I remember a painting professor I had telling the class: “forget the contours, contours are in your brain, not in reality. Painting is a visual interpretation. You don’t paint a chair, you find a solution, in canvas, for the colors, light and shadows you observe, ignoring if they seem a chair or a train. If you do it right, in the end you’ll get a chair”.
I’m not much of a painter myself, my chairs always ended like trains, so I never knew if he was right or not. Probably was. But I just wonder what he would say about image interpretation – made by machines.
Recently, artificial neural networks (ANNs) began to be used to produce images, some of them beautiful, like this one:
This image and many other machine-generated images can be found in the Google Deep Dream web page.
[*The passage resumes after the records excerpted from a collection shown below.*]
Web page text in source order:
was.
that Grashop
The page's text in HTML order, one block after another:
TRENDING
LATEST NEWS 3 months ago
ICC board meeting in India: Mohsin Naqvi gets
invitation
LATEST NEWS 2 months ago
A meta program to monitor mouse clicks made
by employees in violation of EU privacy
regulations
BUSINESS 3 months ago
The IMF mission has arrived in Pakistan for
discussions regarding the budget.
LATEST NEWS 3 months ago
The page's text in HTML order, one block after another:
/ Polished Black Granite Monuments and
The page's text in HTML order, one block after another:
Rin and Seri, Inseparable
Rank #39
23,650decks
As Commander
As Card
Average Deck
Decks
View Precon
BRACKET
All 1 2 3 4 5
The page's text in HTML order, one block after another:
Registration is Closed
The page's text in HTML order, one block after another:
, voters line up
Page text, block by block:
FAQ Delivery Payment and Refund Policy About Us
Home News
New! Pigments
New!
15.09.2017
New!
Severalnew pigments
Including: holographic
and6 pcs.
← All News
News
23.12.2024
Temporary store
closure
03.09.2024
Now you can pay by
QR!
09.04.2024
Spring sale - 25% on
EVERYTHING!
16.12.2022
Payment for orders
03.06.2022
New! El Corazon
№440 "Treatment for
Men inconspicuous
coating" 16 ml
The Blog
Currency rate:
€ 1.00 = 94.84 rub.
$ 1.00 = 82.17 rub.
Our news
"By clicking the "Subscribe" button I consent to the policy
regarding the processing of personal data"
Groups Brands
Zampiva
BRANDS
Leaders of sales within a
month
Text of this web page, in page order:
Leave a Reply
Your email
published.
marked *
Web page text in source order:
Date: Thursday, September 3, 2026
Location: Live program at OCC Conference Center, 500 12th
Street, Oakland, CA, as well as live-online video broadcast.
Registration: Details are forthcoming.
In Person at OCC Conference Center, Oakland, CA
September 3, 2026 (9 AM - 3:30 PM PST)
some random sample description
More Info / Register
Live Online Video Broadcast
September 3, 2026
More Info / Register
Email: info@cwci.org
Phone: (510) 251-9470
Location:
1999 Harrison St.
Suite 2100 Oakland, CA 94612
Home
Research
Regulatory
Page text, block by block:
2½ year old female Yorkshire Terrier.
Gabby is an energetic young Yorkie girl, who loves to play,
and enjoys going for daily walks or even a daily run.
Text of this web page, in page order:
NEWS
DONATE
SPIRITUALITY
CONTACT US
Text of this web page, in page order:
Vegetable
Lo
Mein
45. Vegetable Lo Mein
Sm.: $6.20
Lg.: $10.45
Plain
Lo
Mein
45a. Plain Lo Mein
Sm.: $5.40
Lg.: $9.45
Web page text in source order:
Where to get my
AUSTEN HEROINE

The final image, on the right, was not produced by image filters or morphing algorithms; it was created by a trained ANN specialized in image recognition, called CNN, but used in reverse to combine the content of the upper-left image with the style of the bottom-left image. Ok, that sound strange. I’ll start from the beginning.
What is an artificial neural network?
It’s a computer structure inspired by the biological neural networks. When they were invented, in the mid-20th century, they were described as a computational model of the human brain.
As a diagram, a simple Artificial Neural Network looks like this:
The output is a prediction and can represent a class (“Cat”, “Dog”, “Train”, …) or be just a number (a predicted price for a house, for example).
The input is the data we give to the network to obtain the prediction. For example, the pixels of an image, or data that can influence the price of houses (location, age of the building, etc.).
Inside we have layers of so-called neurons (the white circles). Each neuron receives inputs and uses them to compute an output, a value used as input for other neurons. Each of these connections (the arrows in the diagram) has 2 unique variables, a weight and a bias.
A network would not be of much use without being trained for some purpose. Training consists of feeding the network with lots of labeled data samples. Put another way, we tell the network which output is the right one for the inputs we’re giving (it’s like saying “this image is a dog”, “this image is a cat”, and so on, for millions of images, repeatedly). The network learns by adjusting all the weights and biases a little bit, progressively, so that, given the inputs, the output of the network become closer and closer to the labeled output.
This is a very simplified, undetailed description of an ANN. But yes, in the end the biological-inspired computational model of the human brain is just a big equation. So let’s simplify even more and represent by W all the weights, by B all the bias, by X all the inputs, by Y the output and, for those who like statistics (who doesn’t?), let’s have the entire network represented in the form of a linear regression:
Note that this formula is an oversimplification just to meet the purpose of this post. That said, let’s get back to the Deep Dream.
Neural networks come in different flavors, one of them very good at 2D processing. CNNs, or Convolutional Neural Networks, are special ANNs used by Google Deep Dream and many other image recognition systems, including smartphone apps, to classify images. CNNs use dedicated layers called convolutional layers that decompose the image in feature maps, each one an image itself (representing parts of the image, edges, corners, contours – my painting professor would not like that at all). CNNs are also used for speech recognition, natural language and other complex applications.
But the Deep Dream CNN is not trying to classify anything. How does it get to the final image?
First it is trained in a normal way for image recognition, by adjusting W and B in the equation, given X and Y (corresponding to tons of labeled images):
It was found that during the training procedure, a CNN specialized in image recognition internally represent images in a way that allows for the separation of image content and style. The feature maps determine the content, while a correlation of the feature maps named Gram matrix represents the image style.
So the next step is to feed the “content” and “style” images through the CNN and save the feature maps and the Gram matrix respectively.
Finally, our target will be the “X” in the equation – the input.
That’s what we want to know: given the content and style, what is the best combination of both. The network is used in reverse to find it. Instead of adjusting W and B, it will be adjusting X, the input image, that starts as white noise, in small steps until it is sufficiently close to the desired content and style.
Because the style image and the content image will never match, the network is forced to create a solution, let’s say its unique interpretation of the challenge.
This technique is called “deep art” because, taking a tolerant definition of “art”, it results in art achieved through deep learning methods. You can read about it here, here and here, or just go to Deep Dream web page or download the Prisma app and try for yourself.
But enough of geeky stuff. Returning to art, the “Loving Vincent” movie, released last year, is an animation where more than 800 oil paintings in Van Gogh style, painted during 6 years by a team of 125 professional artists, were used to create the 65000 frames of the movie. Without diminishing this tremendous work and the invaluable human creativity, maybe the next movie of this kind can already be produced using deep learning techniques.
This is the first of a series of posts on deep learning. In “Deep Van Gogh” style, thanks to Google Deep Dream,
Happy new year to all (including machines).